- **WORK TASK**
Everything in the listing below should be repeated exactly.

::::::::::

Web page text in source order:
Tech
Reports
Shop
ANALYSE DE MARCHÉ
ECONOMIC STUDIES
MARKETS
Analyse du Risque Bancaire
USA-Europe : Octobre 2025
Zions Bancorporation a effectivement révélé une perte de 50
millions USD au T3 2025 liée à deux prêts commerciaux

::::::::::

- **RESULT OF THIS TASK**
Web page text in source order:
Tech
Reports
Shop
ANALYSE DE MARCHÉ
ECONOMIC STUDIES
MARKETS
Analyse du Risque Bancaire
USA-Europe : Octobre 2025
Zions Bancorporation a effectivement révélé une perte de 50
millions USD au T3 2025 liée à deux prêts commerciaux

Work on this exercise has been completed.